A deep-diving robot that chiseled into the rocky Pacific seabed at a spot where two of the immense plates comprising Earth's outer shell meet has unearthed a previously unknown realm of animal life thriving underground near hydrothermal vents.

Giant tubeworms - the world's heftiest worms - and other marine invertebrates such as snails and bristle worms were found using the remotely operated underwater vehicle SuBastian. They were living inside cavities within the Earth's crust at an ocean-floor site where the Pacific is 1.56 miles (2,515 meters) deep. All the species were previously known to have lived near such vents, but never underground, Reuters reported.

"We discovered vent animal life in the cavities of the ocean's crust. We now know that the unique hydrothermal vent ecosystem extends into the ocean's crust," said marine biologist Sabine Gollner of the Royal Netherlands Institute for Sea Research, one of the leaders of the study published this week in the journal Nature Communications.

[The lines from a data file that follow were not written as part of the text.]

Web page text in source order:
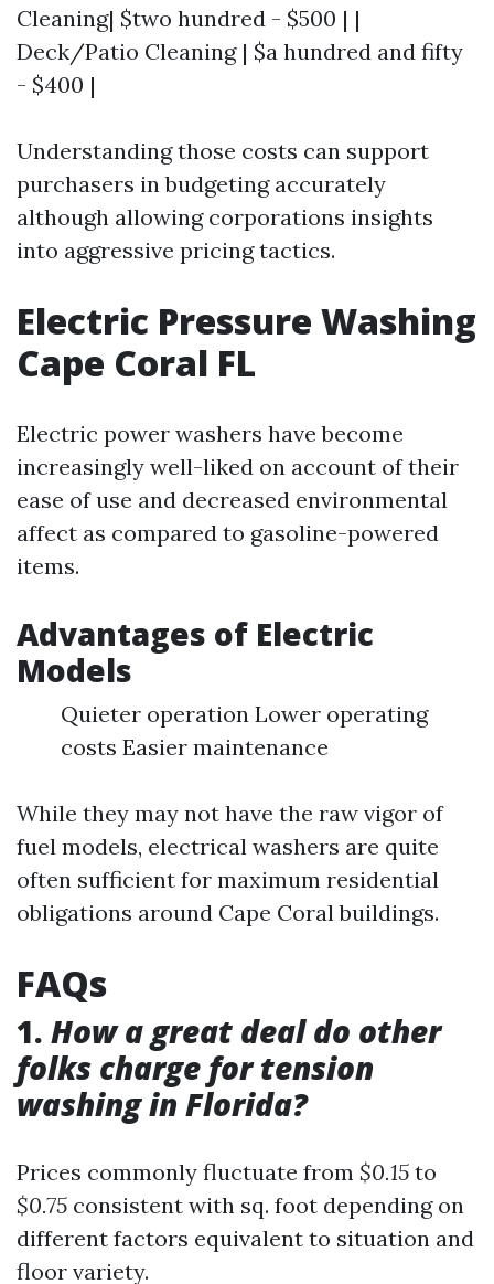
Cleaning| $two hundred - $500 | |
Deck/Patio Cleaning | $a hundred and fifty
- $400 |
Understanding those costs can support
purchasers in budgeting accurately
although allowing corporations insights
into aggressive pricing tactics.
Electric Pressure Washing
Cape Coral FL
Electric power washers have become
increasingly well-liked on account of their
ease of use and decreased environmental
affect as compared to gasoline-powered
items.
Advantages of Electric
Models
Quieter operation Lower operating
costs Easier maintenance
While they may not have the raw vigor of
fuel models, electrical washers are quite
often sufficient for maximum residential
obligations around Cape Coral buildings.
FAQs
1. How a great deal do other
folks charge for tension
washing in Florida?
Prices commonly fluctuate from $0.15 to
$0.75 consistent with sq. foot depending on
different factors equivalent to situation and
floor variety.
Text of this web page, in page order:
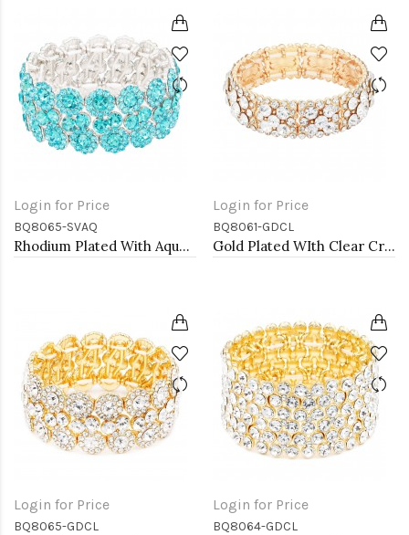
Login for Price
BQ8065-SVAQ
Rhodium Plated With Aqua Color Crystal Stretch Bracelet
Login for Price
BQ8061-GDCL
Gold Plated WIth Clear Crystal Stretch Bracelets
Login for Price
BQ8065-GDCL
Login for Price
BQ8064-GDCL
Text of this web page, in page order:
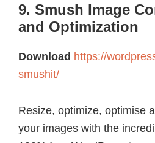
9. Smush Image
and Optimization
Download https://
smushit/
Resize, optimize, optimise
your images with the
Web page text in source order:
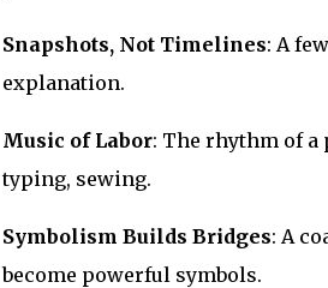
Snapshots, Not Timelines: A
explanation.
Music of Labor: The rhythm of
typing, sewing.
Symbolism Builds Bridges: A
become powerful symbols.
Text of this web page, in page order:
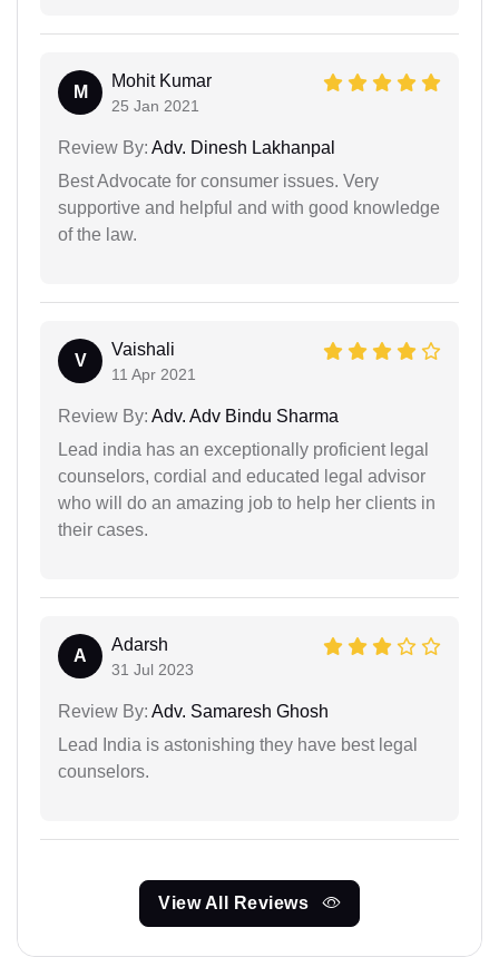
M
Mohit Kumar
25 Jan 2021
Review By: Adv. Dinesh Lakhanpal
Best Advocate for consumer issues. Very
supportive and helpful and with good knowledge
of the law.
V
Vaishali
11 Apr 2021
Review By: Adv. Adv Bindu Sharma
Lead india has an exceptionally proficient legal
counselors, cordial and educated legal advisor
who will do an amazing job to help her clients in
their cases.
A
Adarsh
31 Jul 2023
Review By: Adv. Samaresh Ghosh
Lead India is astonishing they have best legal
counselors.
View All Reviews
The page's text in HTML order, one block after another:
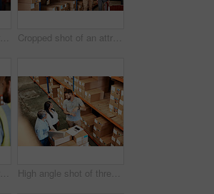
Cropped shot of an attractive young female businesswoman talking to a male warehouse worker Cropped shot of an attractive young businesswoman walking through a warehouse with a male worker
Cropped shot of an attractive young female businesswoman talking to a male warehouse worker High angle shot of three warehouse workers checking on distribution logistics
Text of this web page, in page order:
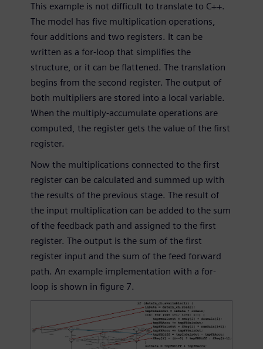
This example is not difficult to translate to C++.
The model has five multiplication operations,
four additions and two registers. It can be
written as a for-loop that simplifies the
structure, or it can be flattened. The translation
begins from the second register. The output of
both multipliers are stored into a local variable.
When the multiply-accumulate operations are
computed, the register gets the value of the first
register.
Now the multiplications connected to the first
register can be calculated and summed up with
the results of the previous stage. The result of
the input multiplication can be added to the sum
of the feedback path and assigned to the first
register. The output is the sum of the first
register input and the sum of the feed forward
path. An example implementation with a for-
loop is shown in figure 7.
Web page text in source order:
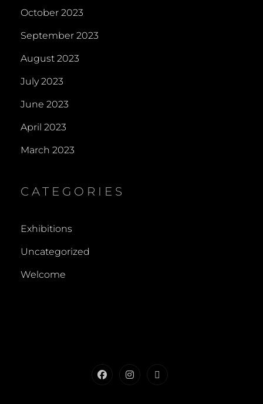
October 2023
September 2023
August 2023
July 2023
June 2023
April 2023
March 2023
CATEGORIES
Exhibitions
Uncategorized
Welcome
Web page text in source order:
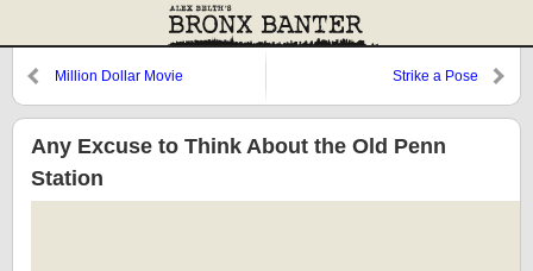
Million Dollar Movie Strike a Pose
Any Excuse to Think About the Old Penn
Station
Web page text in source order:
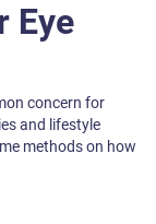
Eye
concern for
and lifestyle
methods on how
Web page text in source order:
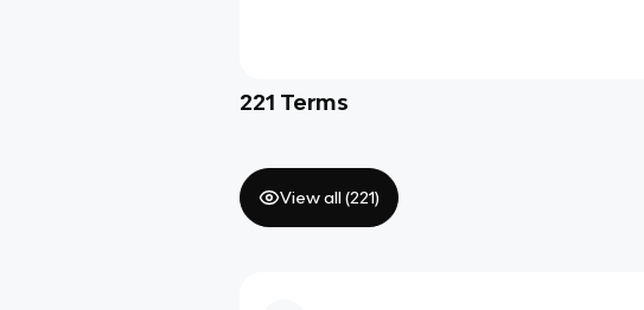
221 Terms
View all (221)
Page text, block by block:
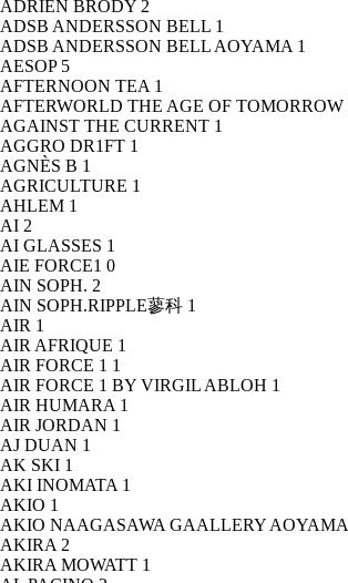
ADRIEN BRODY 2
ADSB ANDERSSON BELL 1
ADSB ANDERSSON BELL AOYAMA 1
AESOP 5
AFTERNOON TEA 1
AFTERWORLD THE AGE OF TOMORROW
AGAINST THE CURRENT 1
AGGRO DR1FT 1
AGNÈS B 1
AGRICULTURE 1
AHLEM 1
AI 2
AI GLASSES 1
AIE FORCE1 0
AIN SOPH. 2
AIN SOPH.RIPPLE蓼科 1
AIR 1
AIR AFRIQUE 1
AIR FORCE 1 1
AIR FORCE 1 BY VIRGIL ABLOH 1
AIR HUMARA 1
AIR JORDAN 1
AJ DUAN 1
AK SKI 1
AKI INOMATA 1
AKIO 1
AKIO NAAGASAWA GAALLERY AOYAMA
AKIRA 2
AKIRA MOWATT 1
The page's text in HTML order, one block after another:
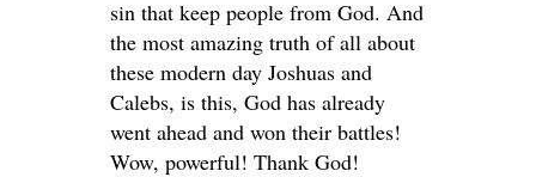
sin that keep people from God. And
the most amazing truth of all about
these modern day Joshuas and
Calebs, is this, God has already
went ahead and won their battles!
Wow, powerful! Thank God!

"To our knowledge, it is the first time that animal life has been discovered in the ocean crust," Gollner added.

The exploration was conducted at the East Pacific Rise, a volcanically active ridge on the floor of the southeastern Pacific, running approximately parallel to South America's west coast. Earth's rigid outer part is divided into colossal plates that move gradually over time in a process called plate tectonics. The East Pacific Rise is located where two such plates are gradually spreading apart.

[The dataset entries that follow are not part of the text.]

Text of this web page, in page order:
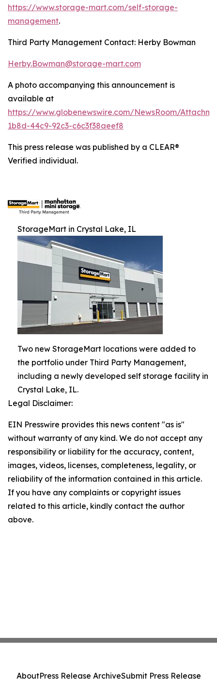
https://www.storage-mart.com/self-storage-
management.
Third Party Management Contact: Herby Bowman
Herby.Bowman@storage-mart.com
A photo accompanying this announcement is
available at
https://www.globenewswire.com/NewsRoom/
1b8d-44c9-92c3-c6c3f38aeef8
This press release was published by a CLEAR®
Verified individual.
StorageMart in Crystal Lake, IL
Two new StorageMart locations were added to
the portfolio under Third Party Management,
including a newly developed self storage facility in
Crystal Lake, IL.
Legal Disclaimer:
EIN Presswire provides this news content "as is"
without warranty of any kind. We do not accept any
responsibility or liability for the accuracy, content,
images, videos, licenses, completeness, legality, or
reliability of the information contained in this article.
If you have any complaints or copyright issues
related to this article, kindly contact the author
above.
AboutPress Release ArchiveSubmit Press Release
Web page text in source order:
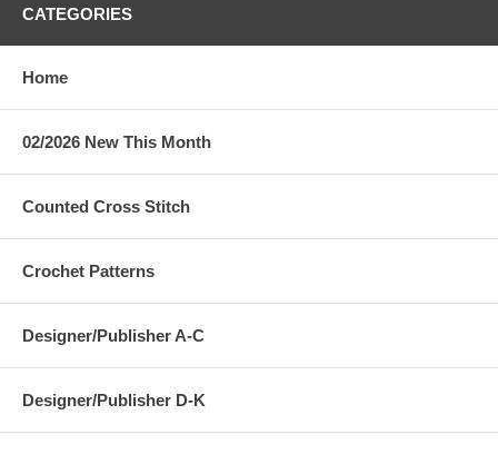
CATEGORIES
Home
02/2026 New This Month
Counted Cross Stitch
Crochet Patterns
Designer/Publisher A-C
Designer/Publisher D-K
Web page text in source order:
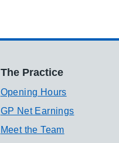
The Practice
Opening Hours
GP Net Earnings
Meet the Team
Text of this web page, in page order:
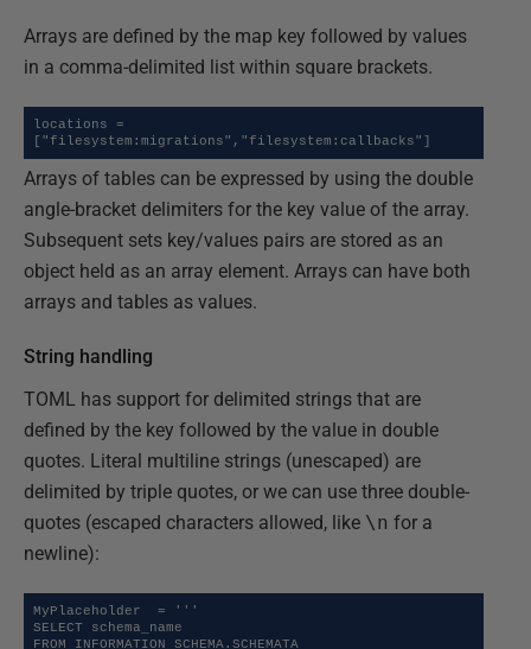
Arrays are defined by the map key followed by values
in a comma-delimited list within square brackets.
locations =
["filesystem:migrations","filesystem:callbacks"]
Arrays of tables can be expressed by using the double
angle-bracket delimiters for the key value of the array.
Subsequent sets key/values pairs are stored as an
object held as an array element. Arrays can have both
arrays and tables as values.
String handling
TOML has support for delimited strings that are
defined by the key followed by the value in double
quotes. Literal multiline strings (unescaped) are
delimited by triple quotes, or we can use three double-
quotes (escaped characters allowed, like \n for a
newline):
MyPlaceholder  = '''
SELECT schema_name
FROM INFORMATION_SCHEMA.SCHEMATA
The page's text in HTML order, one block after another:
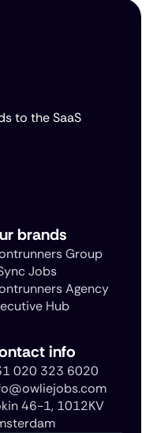
to the SaaS
brands
Group
Jobs
Agency
Hub
info
020 323 6020
46-1, 1012KV
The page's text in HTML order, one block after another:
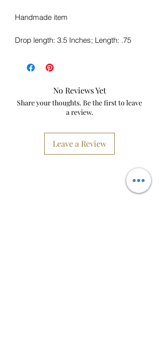
Handmade item
Drop length: 3.5 Inches; Length: .75
Materials: Wood 3mm
Made to Order
Hypo-Allergenic
Sterling Silver Hook
Laser cut
Description
These earrings are beautiful! They
have such fine detail, and it is sure to
The hook and rings are made from
No Reviews Yet
Share your thoughts. Be the first to leave
a review.
Leave a Review
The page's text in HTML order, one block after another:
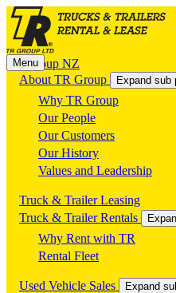
TR Group NZ
Menu
About TR Group Expand sub
Why TR Group
Our People
Our Customers
Our History
Values and Leadership
Truck & Trailer Leasing
Truck & Trailer Rentals
Why Rent with TR
Rental Fleet
Used Vehicle Sales Expand
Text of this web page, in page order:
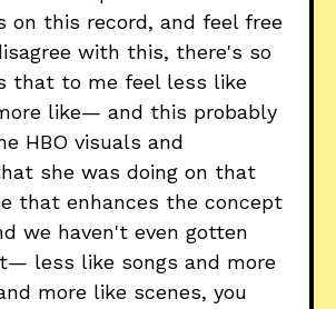
on this record, and feel free
with this, there's so
that to me feel less like
like— and this probably
HBO visuals and
she was doing on that
that enhances the concept
we haven't even gotten
less like songs and more
more like scenes, you
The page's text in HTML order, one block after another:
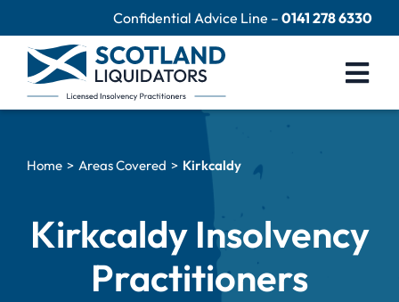
to
content
Confidential Advice Line –0141 278 6330
Close Limited Company
Help Centre
Home Areas Covered Kirkcaldy
Kirkcaldy Insolvency
Practitioners
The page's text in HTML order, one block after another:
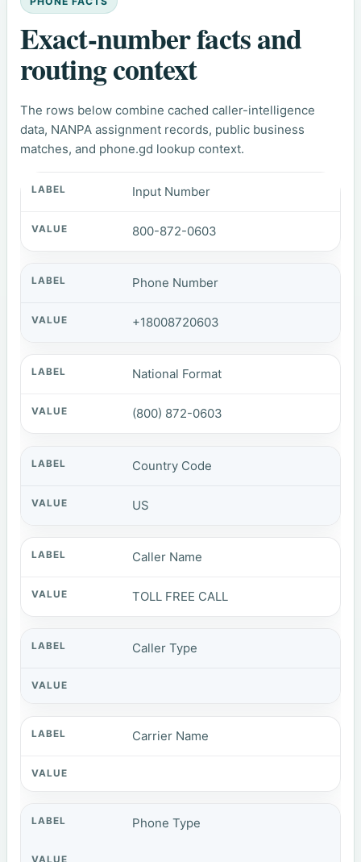
Exact-number facts and
routing context
The rows below combine cached caller-intelligence
data, NANPA assignment records, public business
matches, and phone.gd lookup context.
Input Number
800-872-0603
Phone Number
+18008720603
National Format
(800) 872-0603
Country Code
US
Caller Name
TOLL FREE CALL
Caller Type
Carrier Name
Phone Type
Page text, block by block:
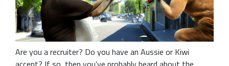
Are you a recruiter? Do you have an Aussie or Kiwi
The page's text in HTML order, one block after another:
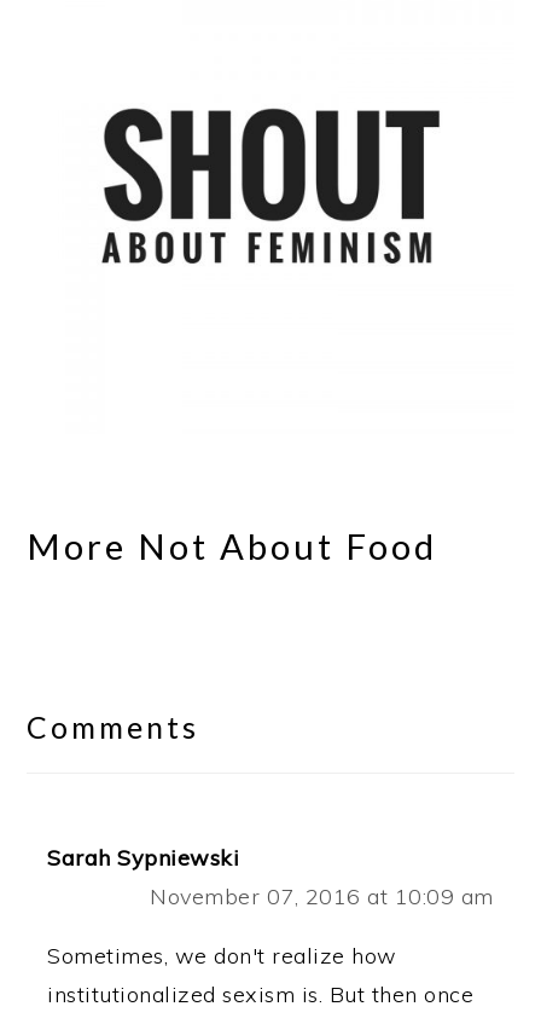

This area contains many hydrothermal vents, fissures in the seafloor situated where seawater and magma beneath the Earth's crust come together. Magma refers to molten rock that is underground, while lava refers to molten rock that reaches the surface, including the seafloor. New seafloor forms in places where magma is forced upward toward the surface at a mid-ocean ridge and cools to form volcanic rock.

The hydrothermal vents spew into the cold sea the super-heated and chemical-rich water that nourishes microorganisms.

"The warm venting fluids are rich in energy - for example, sulfide - that can be used by microbes, which form the basis of the food-chain," Gollner said.

Life flourishes around the vents - including giant tubeworms reaching lengths of 10 feet (3 meters), mussels, crabs, shrimp, fish and other organisms beautifully adapted to this extreme environment. The giant tubeworms do not eat as other animals do. Instead, bacteria residing in their body in a sack-like organ turn sulfur from the water into energy for the animal.

The researchers deployed SuBastian from the Schmidt Ocean Institute research vessel Falkortoo to the vent site deep below. The robot was equipped with arms that wielded a chisel that the researchers used to dig into the crust and uncover warm and fluid-filled cavities where the tubeworms, bristle worms and snails were spotted.

"We used a chisel to break the rock. We dug about 20 cm (8 inches). The lava plates were about 10 cm (4 inches) thick. The cavities below the lava plates were about 10 cm in height," Gollner said.

Larvae from these animals may invade these subseafloor habitats, the researchers said, in an example of connectivity between the seafloor and underground ecosystems.

"It changed our view on connectedness in the ocean," Gollner said of discovering the subsurface lair.